Infrastructure-as-a-Service
- Virtual servers
- Set up server, access via Linux shell
- Amazon Web Services (AWS)
- Google Cloud Platform (GCP)
- DigitalOcean (DO)
-
UH Cloud (UiO)
Software-as-a-Service
- Google Colaboratory (👏🏼)
- Kaggle Kernels
Example: Robojam
Example: Robojam
RoboJam is a Keras project, now deployed as a Flask web application.
Starting point: Local + SaaS
- Developed on local shared workstation
- Also worked on Colaboratory
- Tips:
- keep jupyter sessions around with
screen
- tunnel jupyter port with
ssh -L 8888:localhost:8888
- Could also use Google Cloud VMs with GPUs for short training runs
Starting point: IaaS + PaaS
- Can use VMs and Containers for DL development
- Google’s “Cloud Deep Learning VM Image”
- Comes with
jupyterhub
running to do development in a browser.
- Expensive for a good machine: K80 GPU 0.45USD/h
SaaS Architecture on Colab
Production: Turning into a web service
- Used
flask
framework to create a RESTful web API
- Just one endpoint:
https://0.0.0.0:5000/api/predict
- Send performance as JSON to that endpoit
- robojam RNN model is conditioned with input, then a continuation is predicted.
- prediction returned as JSON
- “Deploying DL models with Flask”
Production: Deploying to DigitalOcean
- Using cheapest DigitalOcean VM: 1vCPU, 1GB, $5 per month.
- Login, clone git repo, run server in a detached
screen
.
- Works!

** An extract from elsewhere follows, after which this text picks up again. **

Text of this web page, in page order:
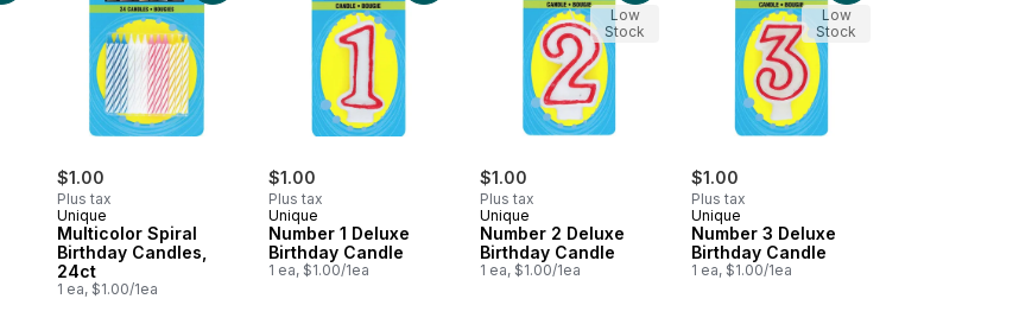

Deployed for about a year.
- Predictions take about 1.0s-1.5s, not too bad.
- Problem: what if the app gets popular?
IaaS Architecture on DigitalOcean
Containerising: Docker
- We want to make a “container” that includes Robojam and all necessary libraries to run on any Docker installation.

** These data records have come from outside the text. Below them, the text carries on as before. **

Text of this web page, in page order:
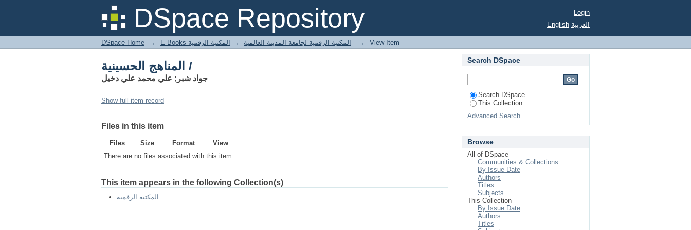
DSpace Repository
Login
English العربية
DSpace Home → E-Books المكتبة الرقمية لجامعة المدينة العالمية → المكتبة الرقمية → View Item
المناهج الحسينية /
جواد شبر; علي محمد علي دخيل
Show full item record
Files in this item
Files Size Format
View
There are no files associated with this item.
This item appears in the following Collection(s)
المكتبة الرقمية
Search DSpace
Search DSpace
This Collection
Advanced Search
Browse
All of DSpace
Communities & Collections
By Issue Date
Authors
Titles
Subjects
This Collection
By Issue Date
Authors
Titles
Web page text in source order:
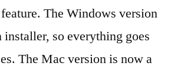
The Windows version
installer, so everything goes
The Mac version is now a

- We’ll start with the tensorflow docker which includes a development environment for tensorflow.
Containerising: Dockerfile
FROM tensorflow/tensorflow:latest-py3
MAINTAINER Charles Martin "[email protected]"
COPY requirements.txt /tmp/
RUN pip install --requirement /tmp/requirements.txt
COPY . /tmp/
WORKDIR /tmp
CMD [ "python", "./serve_tiny_performance_mdrnn.py" ]
Containerising: Building the container
sudo docker build -t robojam:latest .
docker tag robojam:latest charlepm/robojam:latest
docker push charlepm/robojam:latest
Containerising: Running the Container
docker run -d -p 5000:5000 robojam:latest
Containerised Architecture with Docker
Deploying to Kubenetes
- Kubernetes is a system to run docker containers on multiple computers simultaneously.
- Let’s set up a little cluster on Google Cloud Platform and deploy Robojam.
- Need to set up computers through the web interface
- Then use command interface to start Robojam.
Deploying Robojam to Cluster
kubectl run robojam-cluster --image=charlepm/robojam:latest --port 5000
kubectl get pods
kubectl expose deployment robojam-cluster --type=LoadBalancer --port 5000 --target-port 5000
kubectl get service
Micro-Service Architecture with Kubernetes
Conclusion
- ML/AI isn’t just for research, we can make cool applications too!
- Cloud resources very available:
- Not too expensive to use powerful servers for short time (training)
- can do a lot with cheap servers for production
- Try out docker etc, makes life much easier.
- Try out Jupyterhub for development. Might be way of future?